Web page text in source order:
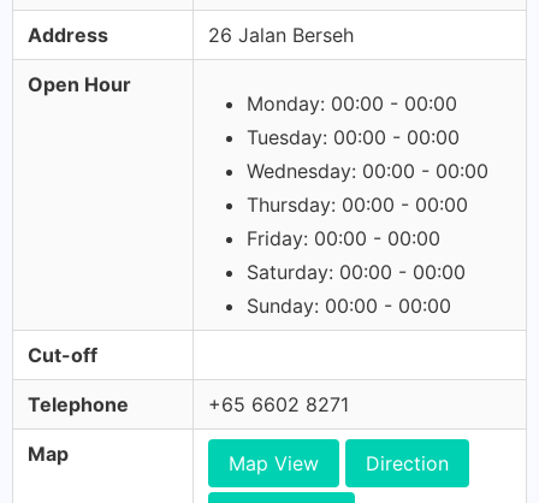
Address 26 Jalan Berseh
Open Hour
Monday: 00:00 - 00:00
Tuesday: 00:00 - 00:00
Wednesday: 00:00 - 00:00
Thursday: 00:00 - 00:00
Friday: 00:00 - 00:00
Saturday: 00:00 - 00:00
Sunday: 00:00 - 00:00
Cut-off
Telephone +65 6602 8271
Map Map View Direction
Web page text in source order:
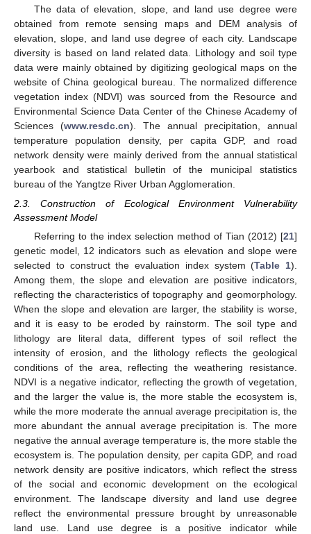
The data of elevation, slope, and land use degree were
obtained from remote sensing maps and DEM analysis of
elevation, slope, and land use degree of each city. Landscape
diversity is based on land related data. Lithology and soil type
data were mainly obtained by digitizing geological maps on the
website of China geological bureau. The normalized difference
vegetation index (NDVI) was sourced from the Resource and
Environmental Science Data Center of the Chinese Academy of
Sciences (www.resdc.cn). The annual precipitation, annual
temperature population density, per capita GDP, and road
network density were mainly derived from the annual statistical
yearbook and statistical bulletin of the municipal statistics
bureau of the Yangtze River Urban Agglomeration.
2.3. Construction of Ecological Environment Vulnerability
Assessment Model
Referring to the index selection method of Tian (2012) [21]
genetic model, 12 indicators such as elevation and slope were
selected to construct the evaluation index system (Table 1).
Among them, the slope and elevation are positive indicators,
reflecting the characteristics of topography and geomorphology.
When the slope and elevation are larger, the stability is worse,
and it is easy to be eroded by rainstorm. The soil type and
lithology are literal data, different types of soil reflect the
intensity of erosion, and the lithology reflects the geological
conditions of the area, reflecting the weathering resistance.
NDVI is a negative indicator, reflecting the growth of vegetation,
and the larger the value is, the more stable the ecosystem is,
while the more moderate the annual average precipitation is, the
more abundant the annual average precipitation is. The more
negative the annual average temperature is, the more stable the
ecosystem is. The population density, per capita GDP, and road
network density are positive indicators, which reflect the stress
of the social and economic development on the ecological
environment. The landscape diversity and land use degree
reflect the environmental pressure brought by unreasonable
land use. Land use degree is a positive indicator while
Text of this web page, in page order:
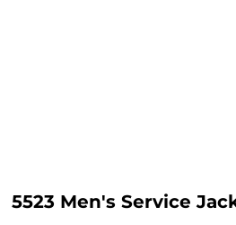
5523 Men's Service
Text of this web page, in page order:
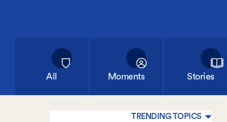
All Moments Stories
TRENDING TOPICS
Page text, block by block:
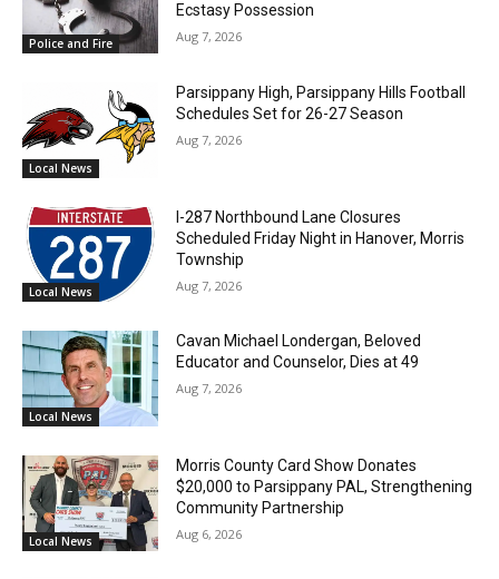
Police and Fire
Ecstasy Possession
Aug 7, 2026
Local News
Parsippany High, Parsippany Hills Football
Schedules Set for 26-27 Season
Aug 7, 2026
Local News
I-287 Northbound Lane Closures
Scheduled Friday Night in Hanover, Morris
Township
Aug 7, 2026
Local News
Cavan Michael Londergan, Beloved
Educator and Counselor, Dies at 49
Aug 7, 2026
Local News
Morris County Card Show Donates
$20,000 to Parsippany PAL, Strengthening
Community Partnership
Aug 6, 2026
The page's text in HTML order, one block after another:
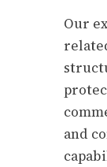
Our
and
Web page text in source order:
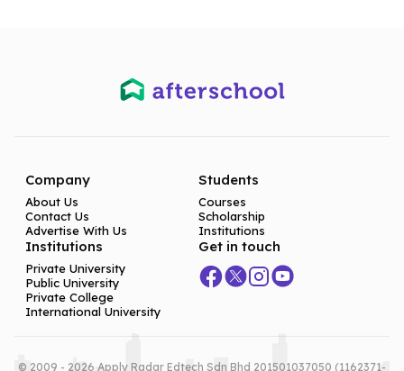
Company
About Us
Contact Us
Advertise With Us
Students
Courses
Scholarship
Institutions
Institutions
Private University
Public University
Private College
International University
Get in touch
© 2009 - 2026 Apply Radar Edtech Sdn Bhd 201501037050 (1162371-
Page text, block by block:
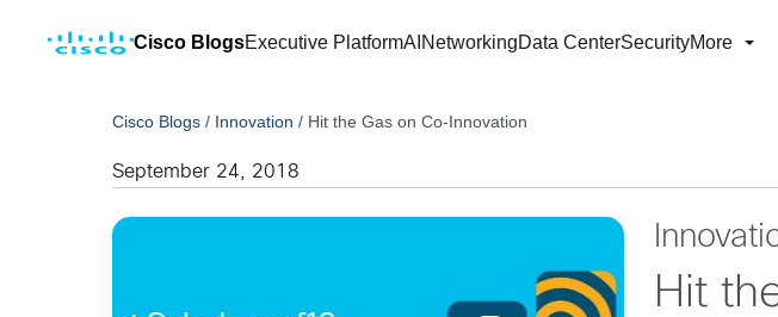
Cisco BlogsExecutive PlatformAI NetworkingData CenterSecurityMore
Cisco Blogs / Innovation / Hit the Gas on Co-Innovation
September 24, 2018
Hit
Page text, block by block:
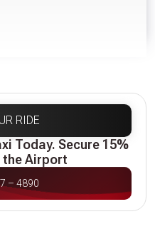
RIDE
Today. Secure 15%
Airport
– 4890
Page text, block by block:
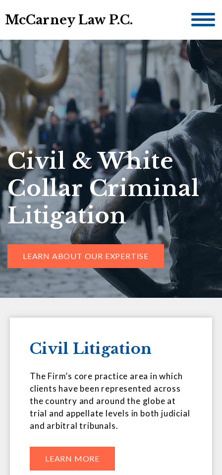
McCarney Law P.C.
Civil & White
Collar Criminal
Litigation
LEARN ABOUT OUR EXPERTISE
Civil Litigation
The Firm’s core practice area in which
clients have been represented across
the country and around the globe at
trial and appellate levels in both judicial
and arbitral tribunals.
LEARN MORE
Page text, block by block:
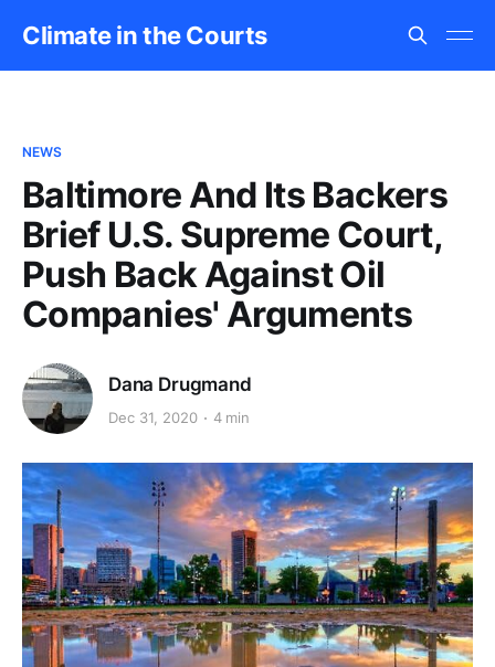
Climate in the Courts
NEWS
Baltimore And Its Backers
Brief U.S. Supreme Court,
Push Back Against Oil
Companies' Arguments
Dana Drugmand
Dec 31, 2020 4 min
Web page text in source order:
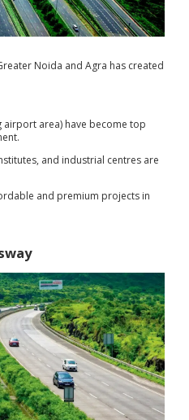
Noida and Agra has created
airport area) have become top
and industrial centres are
and premium projects in
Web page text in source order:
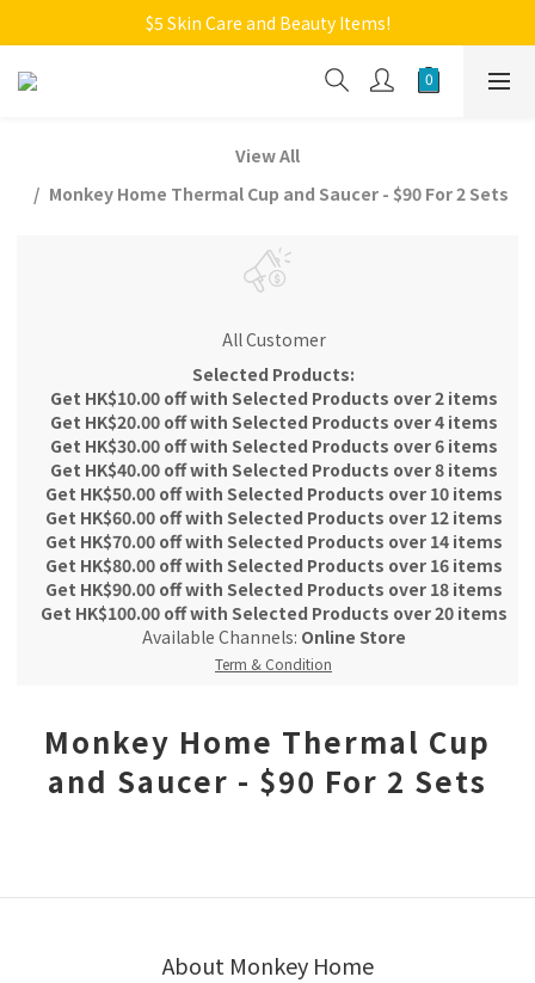
Welcome to Monkey Home Online Store
$5 Skin Care and Beauty Items!
Welcome to Monkey Home Online Store
View All
Monkey Home Thermal Cup and Saucer - $90 For 2 Sets
All Customer
Selected Products:
Get HK$10.00 off with Selected Products over 2 items
Get HK$20.00 off with Selected Products over 4 items
Get HK$30.00 off with Selected Products over 6 items
Get HK$40.00 off with Selected Products over 8 items
Get HK$50.00 off with Selected Products over 10 items
Get HK$60.00 off with Selected Products over 12 items
Get HK$70.00 off with Selected Products over 14 items
Get HK$80.00 off with Selected Products over 16 items
Get HK$90.00 off with Selected Products over 18 items
Get HK$100.00 off with Selected Products over 20 items
Available Channels: Online Store
Term & Condition
Monkey Home Thermal Cup
and Saucer - $90 For 2 Sets
About Monkey Home

# Assignment:
Reply by stating only how many lines in the listing hold the word "have".

# Answer:
2